Brief:
Below is a set of entries. Reproduce exactly the lines from the one containing "Metro first team" through the end, both included.
----- Task material
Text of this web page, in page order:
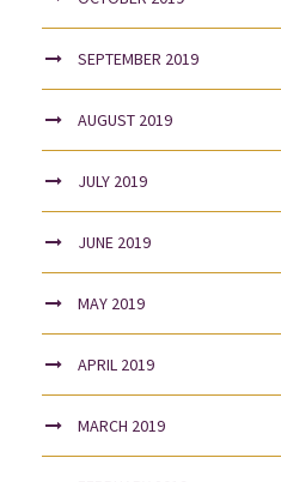
SEPTEMBER 2019
AUGUST 2019
JULY 2019
JUNE 2019
MAY 2019
APRIL 2019
MARCH 2019
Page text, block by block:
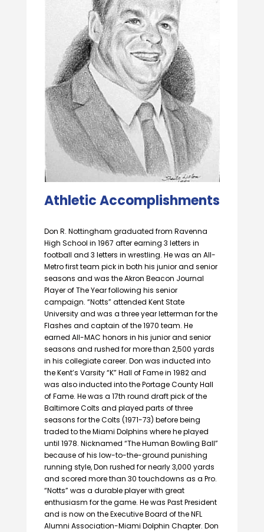
Athletic Accomplishments
Don R. Nottingham graduated from Ravenna
High School in 1967 after earning 3 letters in
football and 3 letters in wrestling. He was an All-
Metro first team pick in both his junior and senior
seasons and was the Akron Beacon Journal
Player of The Year following his senior
campaign. “Notts” attended Kent State
University and was a three year letterman for the
Flashes and captain of the 1970 team. He
earned All-MAC honors in his junior and senior
seasons and rushed for more than 2,500 yards
in his collegiate career. Don was inducted into
the Kent’s Varsity “K” Hall of Fame in 1982 and
was also inducted into the Portage County Hall
of Fame. He was a 17th round draft pick of the
Baltimore Colts and played parts of three
seasons for the Colts (1971-73) before being
traded to the Miami Dolphins where he played
until 1978. Nicknamed “The Human Bowling Ball”
because of his low-to-the-ground punishing
running style, Don rushed for nearly 3,000 yards
and scored more than 30 touchdowns as a Pro.
“Notts” was a durable player with great
enthusiasm for the game. He was Past President
and is now on the Executive Board of the NFL
Alumni Association-Miami Dolphin Chapter. Don
----------
Reply to the exercise:
Metro first team pick in both his junior and senior
seasons and was the Akron Beacon Journal
Player of The Year following his senior
campaign. “Notts” attended Kent State
University and was a three year letterman for the
Flashes and captain of the 1970 team. He
earned All-MAC honors in his junior and senior
seasons and rushed for more than 2,500 yards
in his collegiate career. Don was inducted into
the Kent’s Varsity “K” Hall of Fame in 1982 and
was also inducted into the Portage County Hall
of Fame. He was a 17th round draft pick of the
Baltimore Colts and played parts of three
seasons for the Colts (1971-73) before being
traded to the Miami Dolphins where he played
until 1978. Nicknamed “The Human Bowling Ball”
because of his low-to-the-ground punishing
running style, Don rushed for nearly 3,000 yards
and scored more than 30 touchdowns as a Pro.
“Notts” was a durable player with great
enthusiasm for the game. He was Past President
and is now on the Executive Board of the NFL
Alumni Association-Miami Dolphin Chapter. Don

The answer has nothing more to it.